■ **Information given**
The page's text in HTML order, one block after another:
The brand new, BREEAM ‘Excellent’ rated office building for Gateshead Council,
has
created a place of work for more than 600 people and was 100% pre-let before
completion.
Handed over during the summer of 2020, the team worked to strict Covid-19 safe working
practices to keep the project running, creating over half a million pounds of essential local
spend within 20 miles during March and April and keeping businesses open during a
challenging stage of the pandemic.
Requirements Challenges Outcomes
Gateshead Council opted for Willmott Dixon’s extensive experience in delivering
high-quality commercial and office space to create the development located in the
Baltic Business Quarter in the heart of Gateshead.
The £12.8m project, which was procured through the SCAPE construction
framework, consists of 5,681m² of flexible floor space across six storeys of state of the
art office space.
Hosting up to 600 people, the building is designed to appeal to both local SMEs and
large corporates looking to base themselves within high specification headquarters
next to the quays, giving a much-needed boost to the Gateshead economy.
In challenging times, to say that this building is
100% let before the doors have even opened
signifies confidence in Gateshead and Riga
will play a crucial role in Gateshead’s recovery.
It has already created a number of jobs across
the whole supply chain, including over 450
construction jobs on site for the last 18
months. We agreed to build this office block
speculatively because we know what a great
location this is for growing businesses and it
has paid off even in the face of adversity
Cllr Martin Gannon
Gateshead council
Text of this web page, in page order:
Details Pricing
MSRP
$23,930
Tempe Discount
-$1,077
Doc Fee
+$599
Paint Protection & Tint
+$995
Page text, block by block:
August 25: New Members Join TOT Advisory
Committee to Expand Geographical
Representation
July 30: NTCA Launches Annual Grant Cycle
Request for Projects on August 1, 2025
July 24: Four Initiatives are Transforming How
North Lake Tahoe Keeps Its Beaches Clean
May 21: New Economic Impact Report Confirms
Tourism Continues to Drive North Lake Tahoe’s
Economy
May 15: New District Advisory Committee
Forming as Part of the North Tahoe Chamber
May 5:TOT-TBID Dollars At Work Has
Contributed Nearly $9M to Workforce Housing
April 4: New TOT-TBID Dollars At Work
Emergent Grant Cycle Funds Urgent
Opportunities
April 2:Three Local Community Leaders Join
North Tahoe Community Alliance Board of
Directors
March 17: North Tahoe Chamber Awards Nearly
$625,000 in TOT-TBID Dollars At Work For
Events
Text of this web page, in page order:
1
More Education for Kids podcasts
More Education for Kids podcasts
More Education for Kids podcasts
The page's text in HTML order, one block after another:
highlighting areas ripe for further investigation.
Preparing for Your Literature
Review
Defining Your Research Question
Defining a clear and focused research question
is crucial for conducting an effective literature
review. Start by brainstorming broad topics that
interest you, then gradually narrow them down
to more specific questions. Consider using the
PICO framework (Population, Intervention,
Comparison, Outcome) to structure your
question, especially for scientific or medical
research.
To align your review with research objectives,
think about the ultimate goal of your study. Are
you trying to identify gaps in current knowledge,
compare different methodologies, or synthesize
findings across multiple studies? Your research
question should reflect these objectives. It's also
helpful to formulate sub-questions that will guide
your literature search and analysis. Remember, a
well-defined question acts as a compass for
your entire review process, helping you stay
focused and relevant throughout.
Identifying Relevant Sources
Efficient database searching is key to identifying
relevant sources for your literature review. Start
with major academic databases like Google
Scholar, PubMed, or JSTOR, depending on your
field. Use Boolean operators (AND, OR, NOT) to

■ **Work required**
The answer must be the line containing "with major academic databases like Google" and every line after it through the end of the records, repeated exactly.

■ **Answer to the exercise**
with major academic databases like Google
Scholar, PubMed, or JSTOR, depending on your
field. Use Boolean operators (AND, OR, NOT) to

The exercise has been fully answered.